The proportional hazards assumption was assessed using scaled Schoenfeld residuals. All statistical analyses were conducted using R (version 4.2.1, R Program for Statistical Computing). A 95% confidence interval that did not contain one was considered statistically significant.

Results

Of the 41,474 individuals from the 1999-2006 NHANES cycles, individuals missing vital status (n = 18,871; n = 18,850 being under 18 years of age and n = 21 eligible, but missing), follow-up time (n = 1419), PA (n = 8949), or covariates (n = 6367) were excluded. Additionally, individuals whose RT volume was greater than three standard deviations from the mean were considered outliers and excluded (n = 13) for a final analytic sample of 5855. The RT-only analysis included 813 participants who reported any RT.

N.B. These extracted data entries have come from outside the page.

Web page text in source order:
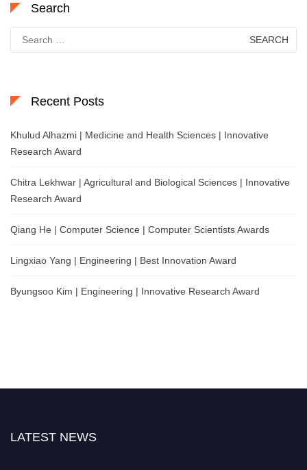
Search
for:
Recent Posts
Khulud Alhazmi | Medicine and Health Sciences | Innovative
Research Award
Chitra Lekhwar | Agricultural and Biological Sciences | Innovative
Research Award
Qiang He | Computer Science | Computer Scientists Awards
Lingxiao Yang | Engineering | Best Innovation Award
Byungsoo Kim | Engineering | Innovative Research Award
LATEST NEWS
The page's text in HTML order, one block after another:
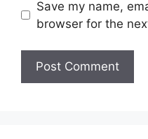
Save my name,
browser for the
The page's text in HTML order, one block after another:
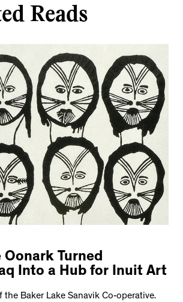
Reads
Oonark Turned
Into a Hub for Inuit Art
the Baker Lake Sanavik Co-operative.
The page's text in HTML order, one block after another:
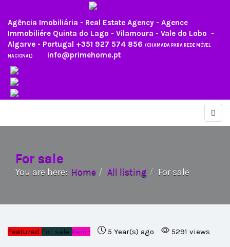
Agência Imobiliária - Real Estate Agency - Agence
Immobiliére Quinta do Lago - Vilamoura - Vale do Lobo -
Algarve - Portugal +351 927 574 856 (CHAMADA PARA REDE MÓVEL
NACIONAL) info@primehome.pt
For sale
You are here: Home All listing For sale
Featured For sale Report 5 Year(s) ago 5291 views
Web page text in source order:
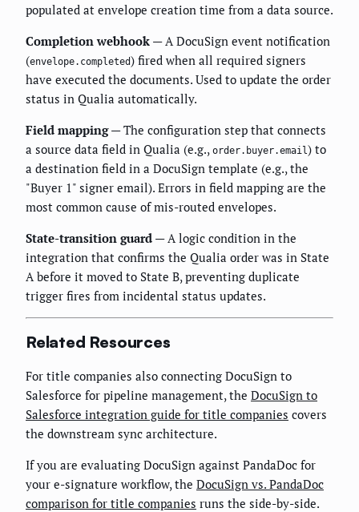
populated at envelope creation time from a data source.
Completion webhook — A DocuSign event notification
(envelope.completed) fired when all required signers
have executed the documents. Used to update the order
status in Qualia automatically.
Field mapping— The configuration step that connects
a source data field in Qualia (e.g., order.buyer.email) to
a destination field in a DocuSign template (e.g., the
"Buyer 1" signer email). Errors in field mapping are the
most common cause of mis-routed envelopes.
State-transition guard — A logic condition in the
integration that confirms the Qualia order was in State
A before it moved to State B, preventing duplicate
trigger fires from incidental status updates.
Related Resources
For title companies also connecting DocuSign to
Salesforce for pipeline management, the DocuSign to
Salesforce integration guide for title companies covers
the downstream sync architecture.
If you are evaluating DocuSign against PandaDoc for
your e-signature workflow, the DocuSign vs. PandaDoc
comparison for title companies runs the side-by-side.
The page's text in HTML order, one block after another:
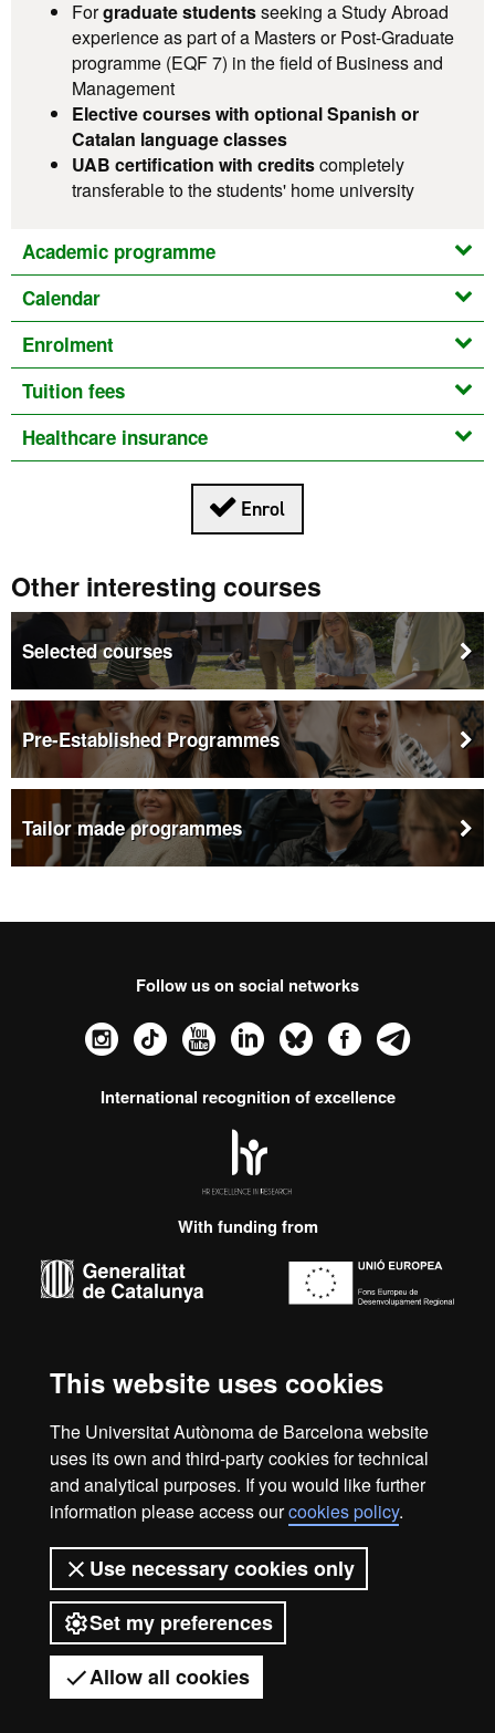
This website uses cookies
The Universitat Autònoma de Barcelona website
uses its own and third-party cookies for technical
and analytical purposes. If you would like further
information please access ourcookies policy.
Use necessary cookies only
Set my preferences
Allow all cookies
Forgraduate studentsseeking a Study Abroad
experience as part of a Masters or Post-Graduate
programme (EQF 7) in the field of Business and
Management
Elective courses with optional Spanish or
Catalan language classes
UAB certification with creditscompletely
transferable to the students' home university
Academic programme
Calendar
Enrolment
Tuition fees
Healthcare insurance
EnrolThis link opens in a new
Other interesting courses
Selected courses
Pre-Established Programmes
Tailor made programmes
Follow us on social networks
Instagram
TikTokYouTube
LinkedIn
Bluesky
International recognition of excellence
Euraxess
With funding from
this
website
Legal notice Data protection About this website
We are a leading university providing quality teaching in a
wide variety of courses that meet the needs of society and
are adapted to the new models of the Europe of Knowledge.
experience, helping them to be better prepared as they enter
the professional world. UAB is internationally renowned for
its quality and innovation in research.
Universitat Autònoma de Barcelona 2026
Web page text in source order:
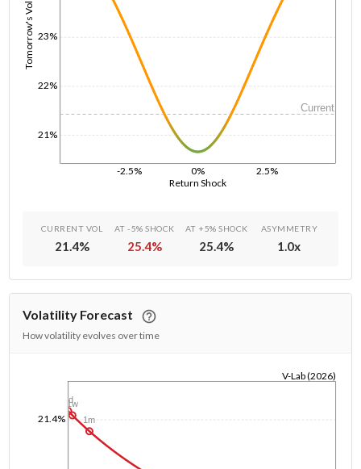
Return Shock
-2.5% 0% 2.5%
Tomorrow's Vol
21%
22%
23%
Current
CURRENT VOL
21.4%
AT -5% SHOCK
25.4%
AT +5% SHOCK
25.4%
ASYMMETRY
1.0x
Volatility Forecast
How volatility evolves over time
21.4%
V-Lab (2026)
1d
1w
1m
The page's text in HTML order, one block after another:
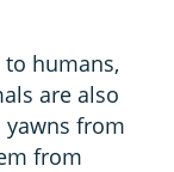
humans,
are also
yawns from
from
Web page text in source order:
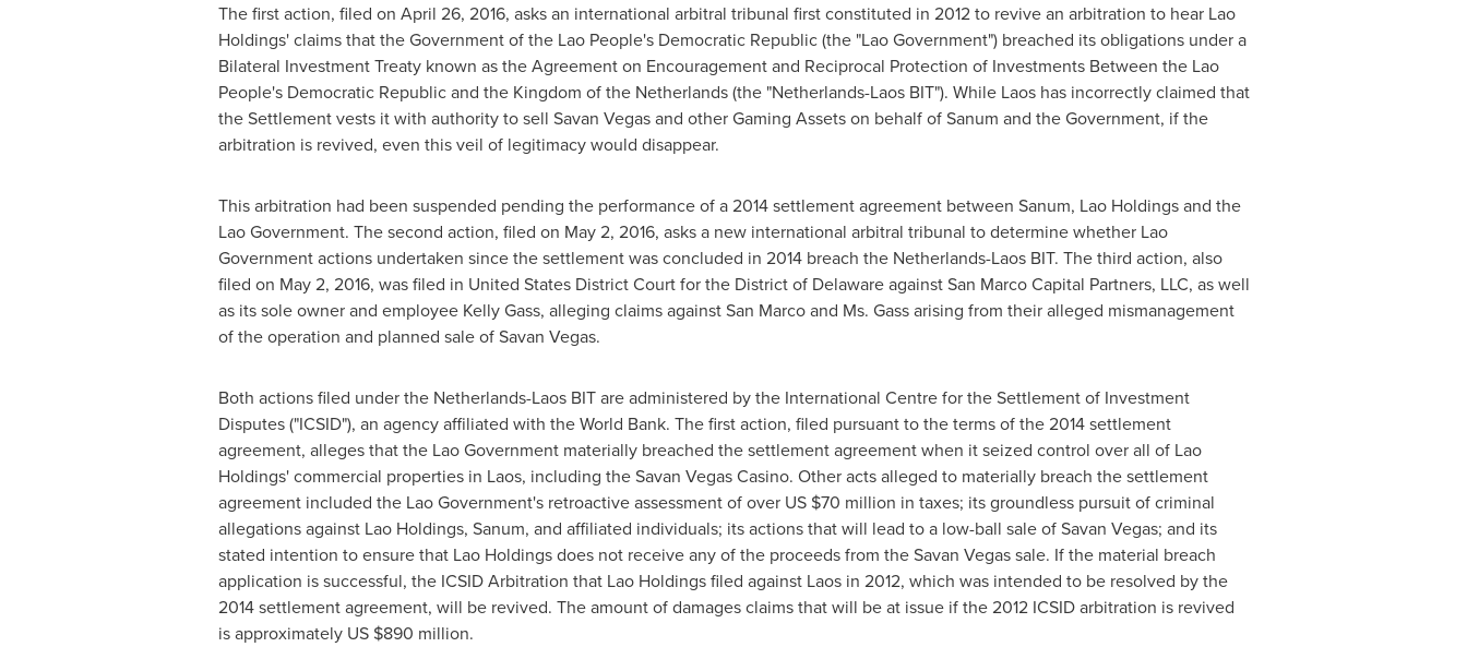
The first action, filed on April 26, 2016, asks an international arbitral tribunal first constituted in 2012 to revive an arbitration to hear Lao
Holdings' claims that the Government of the Lao People's Democratic Republic (the "Lao Government") breached its obligations under a
Bilateral Investment Treaty known as the Agreement on Encouragement and Reciprocal Protection of Investments Between the Lao
People's Democratic Republic and the Kingdom ofthe Netherlands(the "Netherlands-Laos BIT"). While Laoshas incorrectly claimed that
the Settlement vests it with authority to sell Savan Vegas and other Gaming Assets on behalf of Sanum and the Government, if the
arbitration is revived, even this veil of legitimacy would disappear.
This arbitration had been suspended pending the performance of a 2014 settlement agreement between Sanum, Lao Holdings and the
Lao Government. The second action, filed on May 2, 2016, asks a new international arbitral tribunal to determine whether Lao
Government actions undertaken since the settlement was concluded in 2014 breach the Netherlands-Laos BIT. The third action, also
filed on May 2, 2016, was filed in United States District Court for the District of Delawareagainst San Marco Capital Partners, LLC, as well
as its sole owner and employee Kelly Gass, alleging claims against San Marco and Ms. Gass arising from their alleged mismanagement
of the operation and planned sale of Savan Vegas.
Both actions filed under the Netherlands-Laos BIT are administered by the International Centre for the Settlement of Investment
Disputes ("ICSID"), an agency affiliated with the World Bank. The first action, filed pursuant to the terms of the 2014 settlement
agreement, alleges that the Lao Government materially breached the settlement agreement when it seized control over all of Lao
Holdings' commercial properties in Laos, including the Savan Vegas Casino. Other acts alleged to materially breach the settlement
agreement included the Lao Government's retroactive assessment of over US $70 million in taxes; its groundless pursuit of criminal
allegations against Lao Holdings, Sanum, and affiliated individuals; its actions that will lead to a low-ball sale of Savan Vegas; and its
stated intention to ensure that Lao Holdings does not receive any of the proceeds from the Savan Vegas sale. If the material breach
application is successful, the ICSID Arbitration that Lao Holdings filed against Laosin 2012, which was intended to be resolved by the
2014 settlement agreement, will be revived. The amount of damages claims that will be at issue if the 2012 ICSID arbitration is revived
is approximately US $890 million.
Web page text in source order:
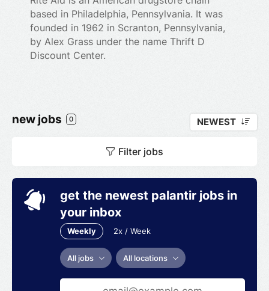
based in Philadelphia, Pennsylvania. It was
founded in 1962 in Scranton, Pennsylvania,
by Alex Grass under the name Thrift D
Discount Center.
new jobs 0 NEWEST
Filter jobs
get the newest palantir jobs in
your inbox
Weekly 2x / Week
All jobs All locations
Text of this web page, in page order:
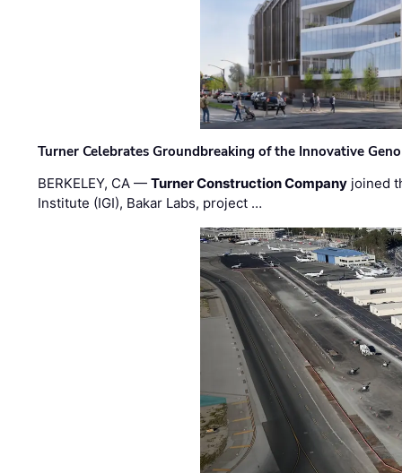
Turner Celebrates Groundbreaking of the Innovative
BERKELEY, CA —Turner Construction Company joined
Institute (IGI), Bakar Labs, project …
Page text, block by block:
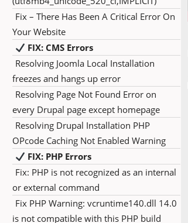
Fix – There Has Been A Critical Error On
Your Website
FIX: CMS Errors
Resolving Joomla Local Installation
freezes and hangs up error
Resolving Page Not Found Error on
every Drupal page except homepage
Resolving Drupal Installation PHP
OPcode Caching Not Enabled Warning
FIX: PHP Errors
Fix: PHP is not recognized as an internal
or external command
Fix PHP Warning: vcruntime140.dll 14.0
is not compatible with this PHP build
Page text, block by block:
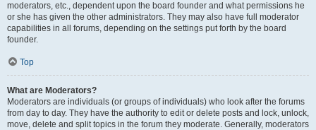
moderators, etc., dependent upon the board founder and what permissions he
or she has given the other administrators. They may also have full moderator
capabilities in all forums, depending on the settings put forth by the board
founder.
Top
What are Moderators?
Moderators are individuals (or groups of individuals) who look after the forums
from day to day. They have the authority to edit or delete posts and lock, unlock,
move, delete and split topics in the forum they moderate. Generally, moderators
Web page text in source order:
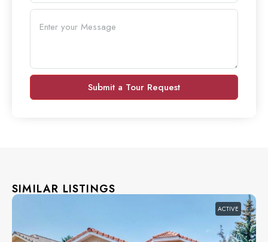
Submit a Tour Request
SIMILAR LISTINGS
ACTIVE
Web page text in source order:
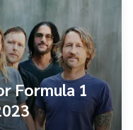
Formula 1
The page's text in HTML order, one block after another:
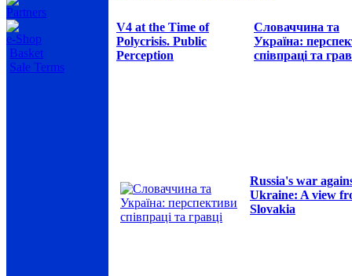
Partners
e-Shop
Basket
Sale Terms
V4 at the Time of
Polycrisis. Public
Perception
Словаччина та
Україна:
співпраці та
Russia's war
Ukraine: A view
Slovakia
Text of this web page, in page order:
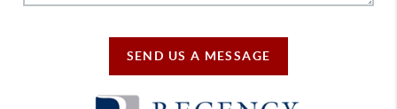
SEND US A MESSAGE
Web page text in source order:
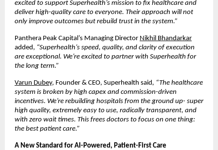
excited to support Superhealth’s mission to fix healthcare and
deliver high-quality care to everyone. Their approach will not
only improve outcomes but rebuild trust in the system.”
Panthera Peak Capital’s Managing Director Nikhil Bhandarkar
added, “Superhealth’s speed, quality, and clarity of execution
are exceptional. We’re excited to partner with Superhealth for
the long term.”
Varun Dubey, Founder & CEO, Superhealth said, “The healthcare
system is broken by high capex and commission-driven
incentives. We’re rebuilding hospitals from the ground up- super
high quality, extremely easy to use, radically transparent, and
with zero wait times. This frees doctors to focus on one thing:
the best patient care.”
A New Standard for AI-Powered, Patient-First Care
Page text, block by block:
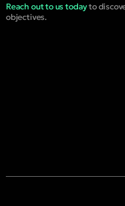
Reach out to us todayto
objectives.
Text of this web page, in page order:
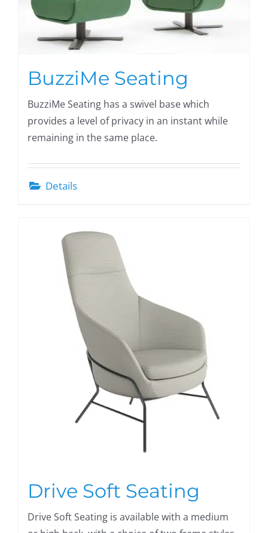
BuzziMe Seating
BuzziMe Seating has a swivel base which
provides a level of privacy in an instant while
remaining in the same place.
Details
Drive Soft Seating
Drive Soft Seating is available with a medium
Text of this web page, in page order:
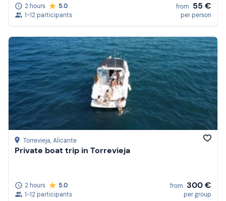
2 hours
5.0
1-12 participants
from 55 €
per person
Torrevieja, Alicante
Private boat trip in Torrevieja
2 hours
5.0
1-12 participants
from 300 €
per group
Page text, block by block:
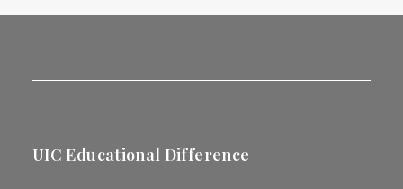
UIC Educational Difference
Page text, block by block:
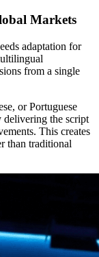
Markets
adaptation for
from a single
or Portuguese
the script
This creates
than traditional
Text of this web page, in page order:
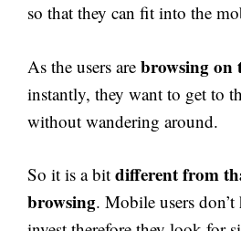
so that they can fit into the
As the users are browsing on
instantly, they want to get to
without wandering around.
So it is a bit different from
browsing. Mobile users
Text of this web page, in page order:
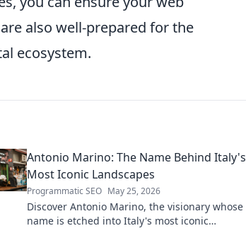
also well-prepared for the
ecosystem.
Antonio Marino: The Name Behind Italy's
Most Iconic Landscapes
Programmatic SEO May 25, 2026
Discover Antonio Marino, the visionary whose
name is etched into Italy's most iconic
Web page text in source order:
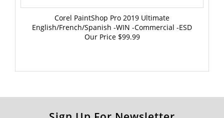
Corel PaintShop Pro 2019 Ultimate
English/French/Spanish -WIN -Commercial -ESD
Our Price $99.99
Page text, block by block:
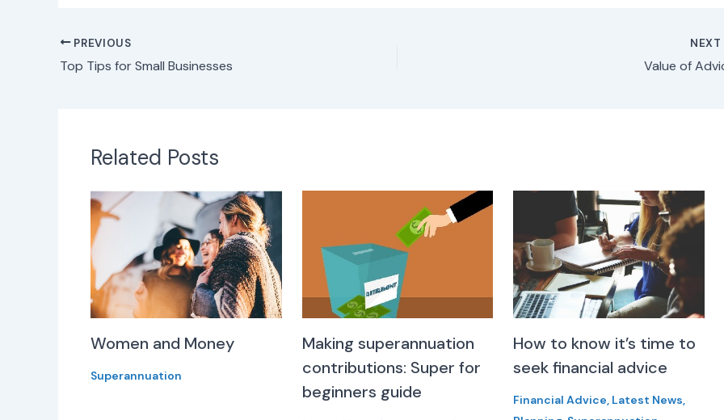
PREVIOUS
Top Tips for Small Businesses
NEXT
Value of
Related Posts
Women and Money
Superannuation
Making superannuation
contributions: Super for
beginners guide
How to know it’s time to
seek financial advice
Financial Advice, Latest News,
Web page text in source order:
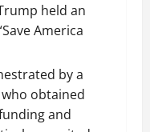
held an
America
by a
obtained
and
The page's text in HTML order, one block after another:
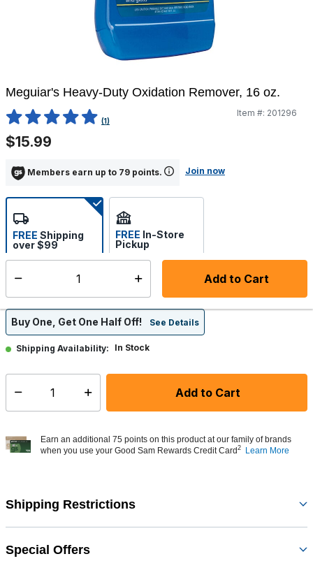
Meguiar's Heavy-Duty Oxidation Remover, 16 oz.
5 out of 5 Customer Rating
(1)
Item #: 201296
$15.99
Members earn up to 79 points. Join now
Add to Cart
FREE Shipping
over $99
FREE In-Store
Pickup
Select store
Buy One, Get One Half Off! See Details
Shipping Availability: In Stock
Select quantity: Add to Cart
Earn an additional 75 points on this product at our family of brands
when you use your Good Sam Rewards Credit Card2 Learn More
Shipping Restrictions
Special Offers

Participants’ characteristics overall and separated by engaging in any and no RT can be found in Table 1. Sample sizes (n’s) are presented as unweighted while proportions (%) are weighted. In the full weighted sample, participants were 42.8 ± 15.1 years (range 20-85 years) old, equally split by sex (female: n = 2992; 52.2%), and 35.3% were at least a college graduate (n = 2214). All-cause mortality incidence was 10.6% with a mean follow-up time of 194.9 ± 38.4 months (886 events, 95,099.8 total person-years). Only 11.6% of participants met the RT guidelines (n = 612).

Table 1.

Participant Characteristics by Engaging in Any or No Resistance Training.

Overall Any Resistance Training No Resistance Training
(N = 5855) (n = 813) (n = 5042)
Age (years) 42.8 ± 15.1 39.2 ± 13.9 43.5 ± 15.3
Sex
 Female 2992 (52.2%) 333 (45.2%) 2659 (53.5%)
 Male 2863 (47.8%) 480 (54.8%) 2383 (46.5%)
Race
 Mexican American 1036 (5.9%) 105 (4.4%) 931 (6.2%)
 Other Hispanic 227 (4.6%) 34 (5.0%) 193 (4.6%)
 Non-Hispanic White 3484 (77.9%) 501 (79.4%) 2983 (77.6%)
 Non-Hispanic Black 899 (7.5%) 139 (7.5%) 760 (7.5%)
 Other Race—Including Multi-Racial 209 (4.0%) 34 (3.8%) 175 (4.1%)
Ever used tobacco
 No 4538 (75.7%) 679 (82.3%) 3859 (74.5%)
 Yes 1317 (24.3%) 134 (17.7%) 1183 (25.5%)
Alcohol use (average drinks per day in past year) 3.0 ± 20.4 2.7 ± 2.6 3.1 ± 22.3
Comorbidities a .5 ± 0.8 .3 ± 0.6 .5 ± 0.8
Body Mass Index (kg·m−2) 27.5 ± 6.0 26.4 ± 5.3 27.7 ± 6.1
Education
 Less than high school 2214 (32.1%) 202 (20.6%) 2012 (34.2%)
 Some college or associates degree 1844 (32.6%) 257 (31.4%) 1587 (32.8%)
 College graduate or above 1797 (35.3%) 354 (48.0%) 1443 (33.0%)
Incident mortality 886 (10.6%) 68 (6.1%) 818 (11.5%)
Follow-up (months) 194.9 ± 38.4 197.2 ± 34.2 194.5 ± 39.2
Meeting resistance training guidelines 612 (11.6%) 612 (73.3%)
Resistance training volume (MET-minutes) 2033.3 ± 2487.7
 Sessions (per month) 11.6 ± 7.8
 Duration (minutes) 35.7 ± 24.7
 Intensity (METs) 4.1 ± 1.7
Aerobic physical activity volume (MET-minutes)
 40 – 1365 1448 (23.8%) 95 (10.3%) 1353 (26.4%)
 1372.5 – 3600 1544 (26.1%) 163 (20.2%) 1381 (27.2%)
 3607.5 – 8400 1507 (26.3%) 244 (30.6%) 1263 (25.5%)
 8415 – 223,920 1356 (23.8%) 311 (38.9%) 1045 (21.0%)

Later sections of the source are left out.